La pregunta es pa #8

Billie Kent #9 08 Sep 2015 23:39 Hs

¡Ah, si? ¿Y de qué trata compadre?

Max_Peralta #8 08 Sep 2015 14:27 Hs

La Bohemia se escuchó formidable y resaltó, magnífica muestra de cultura.

Guillo Herz #7 08 Sep 2015 13:10 Hs

Excelente nota Sr. Martinelli. Tiene Ud. toda la razón cuando comenta lo gratificante que es ver a los jóvenes llenar las ubicaciones del teatro cada vez que se lleva a cabo una función de este género.

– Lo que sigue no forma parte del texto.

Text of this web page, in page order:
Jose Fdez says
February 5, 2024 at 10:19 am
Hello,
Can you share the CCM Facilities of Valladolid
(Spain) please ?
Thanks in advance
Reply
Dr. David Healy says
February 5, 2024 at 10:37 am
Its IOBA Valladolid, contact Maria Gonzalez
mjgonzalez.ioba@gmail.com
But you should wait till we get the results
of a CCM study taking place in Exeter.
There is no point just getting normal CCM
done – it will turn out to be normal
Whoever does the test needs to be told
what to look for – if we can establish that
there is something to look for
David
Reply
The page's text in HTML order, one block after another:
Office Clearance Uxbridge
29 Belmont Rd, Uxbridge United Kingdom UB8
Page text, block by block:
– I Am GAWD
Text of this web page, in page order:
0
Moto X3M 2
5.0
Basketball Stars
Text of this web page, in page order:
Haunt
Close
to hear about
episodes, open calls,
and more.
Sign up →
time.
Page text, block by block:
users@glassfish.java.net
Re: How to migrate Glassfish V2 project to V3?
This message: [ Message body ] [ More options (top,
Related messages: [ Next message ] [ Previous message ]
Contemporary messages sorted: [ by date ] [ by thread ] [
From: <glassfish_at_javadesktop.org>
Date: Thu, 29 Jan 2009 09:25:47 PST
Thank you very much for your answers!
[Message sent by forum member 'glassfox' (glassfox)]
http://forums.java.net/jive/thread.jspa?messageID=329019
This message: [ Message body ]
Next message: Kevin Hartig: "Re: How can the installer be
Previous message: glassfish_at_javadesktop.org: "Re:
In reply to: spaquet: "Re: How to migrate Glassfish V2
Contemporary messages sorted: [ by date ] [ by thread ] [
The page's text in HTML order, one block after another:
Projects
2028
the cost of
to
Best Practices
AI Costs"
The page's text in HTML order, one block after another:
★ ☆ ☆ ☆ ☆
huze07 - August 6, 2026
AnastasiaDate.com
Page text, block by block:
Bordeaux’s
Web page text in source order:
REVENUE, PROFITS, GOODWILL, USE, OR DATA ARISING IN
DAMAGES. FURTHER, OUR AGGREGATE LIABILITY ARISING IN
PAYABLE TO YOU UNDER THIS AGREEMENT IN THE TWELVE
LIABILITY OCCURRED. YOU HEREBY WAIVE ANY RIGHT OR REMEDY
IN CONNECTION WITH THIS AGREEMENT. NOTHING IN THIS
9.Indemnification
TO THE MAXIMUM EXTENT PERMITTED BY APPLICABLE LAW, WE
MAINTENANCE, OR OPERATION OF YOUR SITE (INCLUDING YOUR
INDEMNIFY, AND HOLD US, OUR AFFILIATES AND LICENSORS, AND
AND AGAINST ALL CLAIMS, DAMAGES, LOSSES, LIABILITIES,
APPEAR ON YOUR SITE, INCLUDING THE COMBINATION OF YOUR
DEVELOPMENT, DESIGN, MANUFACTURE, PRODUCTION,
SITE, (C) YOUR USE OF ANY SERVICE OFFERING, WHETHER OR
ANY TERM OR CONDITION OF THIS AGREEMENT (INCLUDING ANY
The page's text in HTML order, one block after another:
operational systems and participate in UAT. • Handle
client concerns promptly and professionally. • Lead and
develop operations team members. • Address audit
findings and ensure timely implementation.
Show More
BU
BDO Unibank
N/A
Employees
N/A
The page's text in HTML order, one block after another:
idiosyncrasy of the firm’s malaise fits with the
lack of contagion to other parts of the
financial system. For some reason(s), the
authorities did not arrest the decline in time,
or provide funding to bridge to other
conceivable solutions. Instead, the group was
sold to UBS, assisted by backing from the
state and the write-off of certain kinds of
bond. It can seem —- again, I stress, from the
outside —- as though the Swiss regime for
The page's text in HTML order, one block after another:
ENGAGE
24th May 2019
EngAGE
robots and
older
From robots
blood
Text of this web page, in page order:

Creo que "nobleza obliga" reconocer el mérito de las autoridades del Ente Cultural de asumir el rol de formadores de público en este sentido al haber incluido en la agenda del Septiembre Musical por lo menos una ópera cada año.(“La Traviata”, “Tosca”, “Aída”, “Carmina Burana”, “Nabuco” entre otros títulos.) También hubieron algunas óperas proyectadas en diferido directamente del Metropolitan de Nueva York en el Teatro San Martin con gran éxito de público. Desconozco los motivos por los que estas proyecciones fueron interrumpidas. Creo, por último, que es un gran orgullo que Tucumán sea uno de los pocos centros creadores de ópera del país y que el Septiembre Musical haya cumplido 55 años ininterrumpidos de vida.

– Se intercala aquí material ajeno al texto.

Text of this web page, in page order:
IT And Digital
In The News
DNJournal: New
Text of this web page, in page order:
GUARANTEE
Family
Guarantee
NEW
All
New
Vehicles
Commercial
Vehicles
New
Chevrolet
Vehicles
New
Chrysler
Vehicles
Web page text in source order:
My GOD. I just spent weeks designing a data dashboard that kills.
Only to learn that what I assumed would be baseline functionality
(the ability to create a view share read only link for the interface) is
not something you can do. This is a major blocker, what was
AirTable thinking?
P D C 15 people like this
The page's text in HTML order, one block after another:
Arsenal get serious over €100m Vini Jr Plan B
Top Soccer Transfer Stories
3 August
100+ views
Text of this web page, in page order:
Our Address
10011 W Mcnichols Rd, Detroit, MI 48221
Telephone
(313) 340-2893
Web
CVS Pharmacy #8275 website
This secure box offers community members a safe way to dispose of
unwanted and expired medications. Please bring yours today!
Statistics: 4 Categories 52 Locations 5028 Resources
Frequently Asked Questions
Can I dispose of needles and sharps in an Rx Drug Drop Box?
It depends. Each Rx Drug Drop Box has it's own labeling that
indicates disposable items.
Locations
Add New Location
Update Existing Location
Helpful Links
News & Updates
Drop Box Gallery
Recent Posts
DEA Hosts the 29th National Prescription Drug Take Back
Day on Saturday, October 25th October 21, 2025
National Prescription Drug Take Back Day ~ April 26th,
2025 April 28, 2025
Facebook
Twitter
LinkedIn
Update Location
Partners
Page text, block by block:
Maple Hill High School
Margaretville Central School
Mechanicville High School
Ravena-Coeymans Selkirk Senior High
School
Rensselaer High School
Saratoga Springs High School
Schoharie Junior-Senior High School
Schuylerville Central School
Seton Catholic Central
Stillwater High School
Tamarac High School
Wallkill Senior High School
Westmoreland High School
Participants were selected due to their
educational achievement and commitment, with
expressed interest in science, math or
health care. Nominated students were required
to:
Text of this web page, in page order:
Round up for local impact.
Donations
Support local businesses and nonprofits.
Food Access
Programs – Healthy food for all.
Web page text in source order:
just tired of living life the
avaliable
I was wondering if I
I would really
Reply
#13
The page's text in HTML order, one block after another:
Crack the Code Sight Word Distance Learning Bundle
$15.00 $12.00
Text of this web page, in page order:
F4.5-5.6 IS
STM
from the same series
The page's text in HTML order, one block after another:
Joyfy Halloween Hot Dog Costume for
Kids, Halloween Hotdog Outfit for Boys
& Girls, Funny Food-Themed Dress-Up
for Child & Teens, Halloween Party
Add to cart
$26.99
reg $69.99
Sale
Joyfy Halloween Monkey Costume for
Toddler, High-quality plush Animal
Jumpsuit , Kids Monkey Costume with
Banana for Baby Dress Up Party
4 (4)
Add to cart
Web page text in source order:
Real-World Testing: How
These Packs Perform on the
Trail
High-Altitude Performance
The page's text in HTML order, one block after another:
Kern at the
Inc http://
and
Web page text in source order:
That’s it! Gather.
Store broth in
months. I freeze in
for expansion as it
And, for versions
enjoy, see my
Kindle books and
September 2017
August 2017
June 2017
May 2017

Simón Templar #6 08 Sep 2015 10:27 Hs

Coincido con #1, pero no le quita mérito a la nota, la cultura, que es amplia, se ha centrado solo en lo popular, pareciera que la exquisitez de la música clásica, la ópera, la zarzuela, el mismo ballet y todo exponente del arte musical y escénico que implica un espacio de silencio, concentración y escaparle al barullo y al enojo del acaso, ha quedado concentrado en la esfera de la vida privada de las personas, que una que otra vez (en Tucumán) se pone en escena. Buena nota, le puso pausa al cúmulo de enojosas noticias actuales.

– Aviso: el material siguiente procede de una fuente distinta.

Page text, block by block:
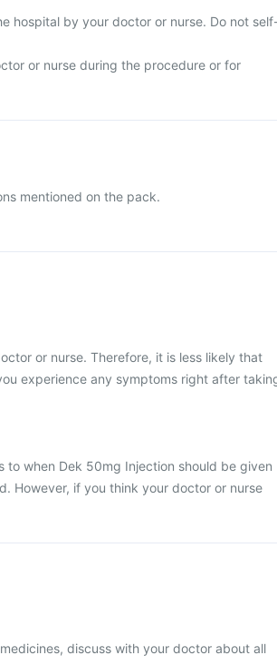
hospital by your doctor or nurse. Do not
or nurse during the procedure or for
mentioned on the pack.
or nurse. Therefore, it is less likely that
experience any symptoms right after
to when Dek 50mg Injection should be given
However, if you think your doctor or nurse
discuss with your doctor about all
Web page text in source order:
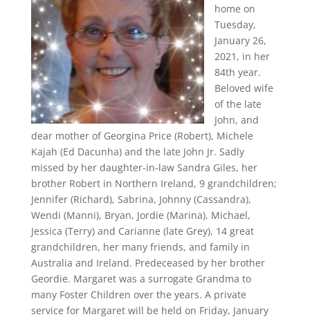
home on
Tuesday,
January 26,
2021, in her
84th year.
Beloved wife
of the late
John, and
dear mother of Georgina Price (Robert), Michele
Kajah (Ed Dacunha) and the late John Jr. Sadly
missed by her daughter-in-law Sandra Giles, her
brother Robert in Northern Ireland, 9 grandchildren;
Jennifer (Richard), Sabrina, Johnny (Cassandra),
Wendi (Manni), Bryan, Jordie (Marina), Michael,
Jessica (Terry) and Carianne (late Grey), 14 great
grandchildren, her many friends, and family in
Australia and Ireland. Predeceased by her brother
Geordie. Margaret was a surrogate Grandma to
many Foster Children over the years. A private
service for Margaret will be held on Friday, January
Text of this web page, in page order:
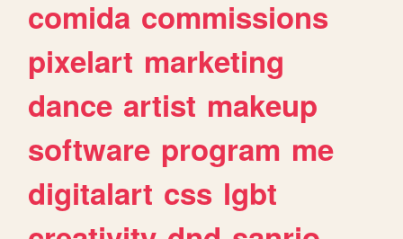
comida commissions
pixelart marketing
dance artist makeup
software program me
digitalart css lgbt
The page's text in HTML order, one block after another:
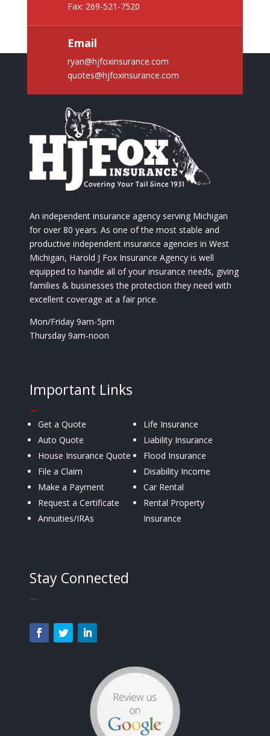
Fax: 269-521-7520
Email
ryan@hjfoxinsurance.com
quotes@hjfoxinsurance.com
An independent insurance agency serving Michigan
for over 80 years. As one of the most stable and
productive independent insurance agencies in West
Michigan, Harold J Fox Insurance Agency is well
equipped to handle all of your insurance needs, giving
families & businesses the protection they need with
excellent coverage at a fair price.
Mon/Friday 9am-5pm
Thursday 9am-noon
Important Links
—
Get a Quote
Auto Quote
House Insurance Quote
File a Claim
Make a Payment
Request a Certificate
Annuities/IRAs
Life Insurance
Liability Insurance
Flood Insurance
Disability Income
Car Rental
Rental Property
Insurance
Stay Connected
—

cacho castaña #5 08 Sep 2015 09:51 Hs

Cuánta verdad contiene su nota Sr. Martinelli!!!!! Sobre todo al decir "Dinero que los funcionarios, en la mayoría de los casos, prefieren invertir en espectáculos más “populares” y vistosos en la plaza Independencia que, dicho sea de paso, son también caros." Los costos de cualquier presentación que se lleva a cabo en la Plaza Independencia o en el Teatro Mercedes Sosa, son infinitamente más caros que los dineros que se podrían destinar a la puesta del más amplio repertorio operístico. No se aprovecha la materia prima artística local ya contratada por el estado provincial, y que no generan gastos cuya dimensión son incomparables y superiores a los que se abonan en plaza por los mismos artistas, hecho fácilmente comprobable, cuando las contrataciones las hace el Estado Provincial. En definitiva la plata estuvo durante doce años a disposición de Mauricio Guzmán, Pte.del Ente Cultural, si la dilapidó en contrataciones espurias, eso es otra cosa.

full master #4 08 Sep 2015 08:22 Hs

#1 Tal cual. Carmina burana se conforma como un conjunto o colección de cantos. Una suma de composiciones que reflejan lo acontecido en un grupo social. Durante los siglos 12 y 13. En una región alemana.

full master #3 08 Sep 2015 08:15 Hs

El "BEL CANTO" se corresponde con un estilo vocal (de canto). Tuvo gran desarrollo en Italia (desde fines del siglo 17 hasta mediados del siglo 19. Luego "renace" a mediados del siglo 20). En este estilo, se promueve destacar el virtuosismo de la voz (tono, timbre, agudos, respiración). Se presenta también el VERISMO. Otro estilo, donde se promueve más la declamación, la voz hablada, el drama explicado en suave melodía. Por ello, el título podría orientarse hacia "el encanto de la ópera".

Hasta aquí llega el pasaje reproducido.